▸ **Provided data**
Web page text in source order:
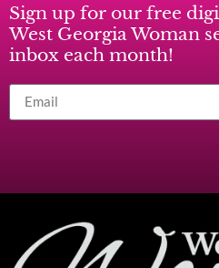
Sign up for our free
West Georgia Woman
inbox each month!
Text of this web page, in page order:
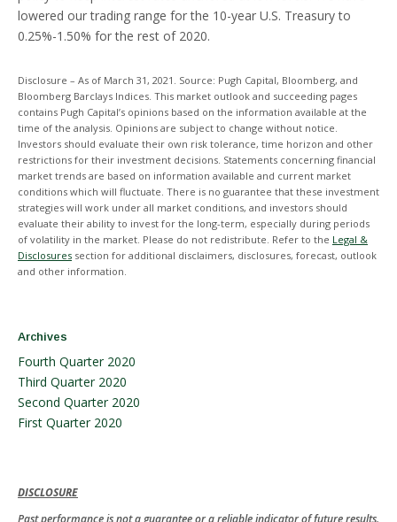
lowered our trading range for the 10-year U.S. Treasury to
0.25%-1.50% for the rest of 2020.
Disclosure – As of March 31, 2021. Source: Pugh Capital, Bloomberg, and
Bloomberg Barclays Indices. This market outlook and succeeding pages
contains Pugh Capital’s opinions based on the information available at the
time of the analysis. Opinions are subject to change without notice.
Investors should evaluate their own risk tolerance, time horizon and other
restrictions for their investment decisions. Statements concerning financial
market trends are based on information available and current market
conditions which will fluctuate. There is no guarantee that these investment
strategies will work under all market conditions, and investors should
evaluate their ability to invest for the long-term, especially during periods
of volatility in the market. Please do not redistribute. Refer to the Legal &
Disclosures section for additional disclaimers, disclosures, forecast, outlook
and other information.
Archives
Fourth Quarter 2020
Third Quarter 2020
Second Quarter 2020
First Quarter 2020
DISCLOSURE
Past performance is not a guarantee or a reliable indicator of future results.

==

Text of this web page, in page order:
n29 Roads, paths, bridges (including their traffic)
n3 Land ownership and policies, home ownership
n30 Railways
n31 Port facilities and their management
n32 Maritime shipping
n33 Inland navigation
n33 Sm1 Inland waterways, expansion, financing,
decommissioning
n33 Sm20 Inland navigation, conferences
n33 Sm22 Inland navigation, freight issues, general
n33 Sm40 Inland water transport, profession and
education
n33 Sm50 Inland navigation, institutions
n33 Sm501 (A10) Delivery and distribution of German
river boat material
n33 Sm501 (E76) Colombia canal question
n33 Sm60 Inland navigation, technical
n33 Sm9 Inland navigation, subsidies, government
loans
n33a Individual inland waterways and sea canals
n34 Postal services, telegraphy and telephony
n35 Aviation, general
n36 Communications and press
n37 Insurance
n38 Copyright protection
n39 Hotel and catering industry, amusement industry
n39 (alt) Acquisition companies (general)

==

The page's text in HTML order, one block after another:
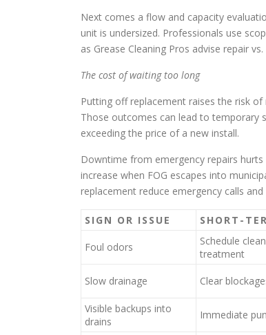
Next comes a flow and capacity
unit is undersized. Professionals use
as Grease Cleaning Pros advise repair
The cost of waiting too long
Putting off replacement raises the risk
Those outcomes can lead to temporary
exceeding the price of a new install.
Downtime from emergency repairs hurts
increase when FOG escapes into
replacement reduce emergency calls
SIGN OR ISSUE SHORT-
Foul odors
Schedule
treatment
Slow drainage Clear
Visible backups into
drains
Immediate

▸ **Requirement**
Your answer must be everything above from the line with "Web page text" down to the line with "0.25%-1.50% for the rest of 2020.", word for word, and no pictures.

▸ **Task solution**
Web page text in source order:
Sign up for our free
West Georgia Woman
inbox each month!
Text of this web page, in page order:
lowered our trading range for the 10-year U.S. Treasury to
0.25%-1.50% for the rest of 2020.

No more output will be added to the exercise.